On Christmas Day, December 25, 1776, Washington crossed the Delaware River, north of Trenton, New Jersey. After marching to Trenton, Washington's troops surprised the Hessian mercenaries who were in position there. In the early morning hours of December 26, his troops surprised the British garrison there, taking more than 900 prisoners. The enemy soldiers ran into buildings to get away. The Americans used cannons to blow up the buildings. Soon, the enemy surrendered, and Washington's army captured Trenton. A few days later, he marched his captured prisoners through the streets of the city of Philadelphia.

A week later, on January 3, 1777, Washington attacked the British at Princeton, regaining most of the territory formally occupied by the British. The victories at Trenton and Princeton revived flagging American spirits.

Washington's victory at Trenton changed the way Americans felt about the war. Before the battle, the rebels had been defeated in New York. They were beginning to lose faith in their commander. Now that faith returned. Congress increased Washington's powers, making it possible for the fight for independence to continue. Another result of the victory at Trenton was that more men decided to join the army. It now had ten-thousand soldiers. This new Continental Army, however, lost battles during the summmer to General Howe's forces near the Chesapeake Bay. And in August 1777 General Howe captured Philadelphia.

In September 1777, however, Howe defeated the American army at Brandywine in Pennsylvania and occupied Philadelphia, forcing the Continental Congress to flee. Following these losses, Washington led the army to the nearby area called Valley Forge. They would stay there for the winter. His army was suffering. Half the men had no shoes, clothes, or blankets. They were almost starving. They built houses out of logs, but the winter was very cold and they almost froze. Many suffered from diseases such as smallpox and typhus. Some died. General Washington and other officers were able to get food from the surrounding area to help most of the men survive the winter.

Washington had to endure the bitterly cold winter of 1777-1778 at Valley Forge, Pennsylvania, lacking adequate food, clothing, and supplies. Farmers and merchants exchanged their goods for British gold and silver rather than for dubious paper money issued by the Continental Congress and the states.

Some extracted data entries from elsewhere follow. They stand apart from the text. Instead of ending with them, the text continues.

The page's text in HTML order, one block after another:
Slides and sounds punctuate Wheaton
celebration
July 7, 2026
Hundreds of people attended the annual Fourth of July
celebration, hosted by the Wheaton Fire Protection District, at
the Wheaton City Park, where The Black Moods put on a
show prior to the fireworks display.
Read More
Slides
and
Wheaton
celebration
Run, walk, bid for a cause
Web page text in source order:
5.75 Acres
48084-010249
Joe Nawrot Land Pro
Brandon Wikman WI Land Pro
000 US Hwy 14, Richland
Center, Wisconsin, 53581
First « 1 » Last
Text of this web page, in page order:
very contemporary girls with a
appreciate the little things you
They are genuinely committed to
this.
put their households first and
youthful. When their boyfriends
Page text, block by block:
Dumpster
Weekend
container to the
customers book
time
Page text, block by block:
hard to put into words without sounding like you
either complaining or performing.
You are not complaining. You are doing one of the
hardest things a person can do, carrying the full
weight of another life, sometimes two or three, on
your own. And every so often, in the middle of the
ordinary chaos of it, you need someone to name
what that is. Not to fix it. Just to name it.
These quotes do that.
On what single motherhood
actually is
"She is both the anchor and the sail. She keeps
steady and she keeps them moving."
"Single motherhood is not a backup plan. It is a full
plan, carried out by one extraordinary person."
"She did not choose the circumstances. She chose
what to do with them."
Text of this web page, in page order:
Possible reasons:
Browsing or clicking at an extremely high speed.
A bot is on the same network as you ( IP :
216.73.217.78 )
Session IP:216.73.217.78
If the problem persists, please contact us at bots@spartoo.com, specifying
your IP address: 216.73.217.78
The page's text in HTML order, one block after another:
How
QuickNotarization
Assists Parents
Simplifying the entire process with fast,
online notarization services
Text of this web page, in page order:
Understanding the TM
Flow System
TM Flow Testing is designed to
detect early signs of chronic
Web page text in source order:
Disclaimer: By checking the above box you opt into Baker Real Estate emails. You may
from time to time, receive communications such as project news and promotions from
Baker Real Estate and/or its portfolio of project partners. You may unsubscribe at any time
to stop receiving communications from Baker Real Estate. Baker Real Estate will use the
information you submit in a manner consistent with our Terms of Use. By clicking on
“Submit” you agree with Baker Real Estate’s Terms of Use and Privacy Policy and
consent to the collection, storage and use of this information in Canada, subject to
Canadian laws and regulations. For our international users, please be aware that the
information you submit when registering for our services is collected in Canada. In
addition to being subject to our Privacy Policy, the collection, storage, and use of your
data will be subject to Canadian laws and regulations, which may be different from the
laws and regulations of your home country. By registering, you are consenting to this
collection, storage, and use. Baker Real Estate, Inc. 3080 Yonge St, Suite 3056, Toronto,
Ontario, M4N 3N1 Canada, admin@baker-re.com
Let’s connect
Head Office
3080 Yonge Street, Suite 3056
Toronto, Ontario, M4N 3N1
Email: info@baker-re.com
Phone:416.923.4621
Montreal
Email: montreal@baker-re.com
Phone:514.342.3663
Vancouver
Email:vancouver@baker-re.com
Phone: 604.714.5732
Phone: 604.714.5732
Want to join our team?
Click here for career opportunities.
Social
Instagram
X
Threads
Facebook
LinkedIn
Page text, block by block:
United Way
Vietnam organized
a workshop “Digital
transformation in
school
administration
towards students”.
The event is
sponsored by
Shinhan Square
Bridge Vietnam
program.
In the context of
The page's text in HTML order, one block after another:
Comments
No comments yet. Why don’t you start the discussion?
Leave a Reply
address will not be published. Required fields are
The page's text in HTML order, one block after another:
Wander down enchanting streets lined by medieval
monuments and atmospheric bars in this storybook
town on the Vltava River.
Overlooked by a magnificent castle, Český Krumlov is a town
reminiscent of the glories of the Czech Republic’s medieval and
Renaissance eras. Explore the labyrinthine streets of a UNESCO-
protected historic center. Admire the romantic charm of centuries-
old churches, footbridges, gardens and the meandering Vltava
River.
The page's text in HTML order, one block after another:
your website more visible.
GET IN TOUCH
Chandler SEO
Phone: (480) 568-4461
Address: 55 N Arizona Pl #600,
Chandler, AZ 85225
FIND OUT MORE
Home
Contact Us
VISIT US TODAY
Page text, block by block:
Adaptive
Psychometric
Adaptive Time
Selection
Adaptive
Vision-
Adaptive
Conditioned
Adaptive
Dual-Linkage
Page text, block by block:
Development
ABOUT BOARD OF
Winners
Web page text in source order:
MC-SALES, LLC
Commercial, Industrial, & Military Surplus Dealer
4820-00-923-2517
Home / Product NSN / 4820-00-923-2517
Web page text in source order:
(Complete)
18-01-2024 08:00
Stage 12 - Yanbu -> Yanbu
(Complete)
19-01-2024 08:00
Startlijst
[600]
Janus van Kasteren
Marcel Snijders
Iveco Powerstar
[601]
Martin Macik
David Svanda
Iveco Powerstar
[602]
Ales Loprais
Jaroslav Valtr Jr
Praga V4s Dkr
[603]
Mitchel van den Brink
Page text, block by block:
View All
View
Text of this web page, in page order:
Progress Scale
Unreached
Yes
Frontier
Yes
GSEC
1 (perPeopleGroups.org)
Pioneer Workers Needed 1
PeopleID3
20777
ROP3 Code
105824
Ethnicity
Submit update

1777 - Victory at Bennington and Saratoga

In 1777 the Americans cut short a British plan to divide and conquer the colonies. The British surrendered a large force to the Continental Army after the battles of Saratoga in New York, but were able to capture the patriot capital at Philadelphia. In December, an optimistic, but weary Continental Army marched into winter quarters at Valley Forge.

Valley Forge was the lowest ebb for Washington’s Continental Army, but elsewhere 1777 proved to be the turning point in the war. British General John Burgoyne, moving south from Canada, attempted to invade New York and New England via Lake Champlain and the Hudson River. He had too much heavy equipment to negotiate the wooded and marshy terrain. On August 6, at Oriskany, New York, a band of Loyalists and Native Americans under Burgoyne’s command ran into a mobile and seasoned American force that managed to halt their advance. In one of the bloodiest actions of the war, Mohawk war chief, Joseph Brant and British-allied Indians ambush and engage New York militia outside Fort Stanwix at Oriskany, New York.

On 16 August 1777 at Bennington, Vermont, more of Burgoyne’s forces, seeking much-needed supplies, were pushed back by American troops. On August 11, Burgoyne sent out a mixed force of some 800 Canadians, Loyalists, Indians, British, and Hessian (German) mercenaries on a foraging expedition. This mostly-German force was harassed by small bands of militia, and its Hessian commander sent for reinforcements; he stopped to await them a few miles from Bennington. With the enemy force position on and around a large hill, General John Stark decided to use his 2,000 militiamen to surround them. "Yonder are the Redcoats," Stark is supposed to have said. "We will defeat them or Molly Stark will sleep a widow tonight." American victory was assured when the militiamen drove off the Hessian reinforcements.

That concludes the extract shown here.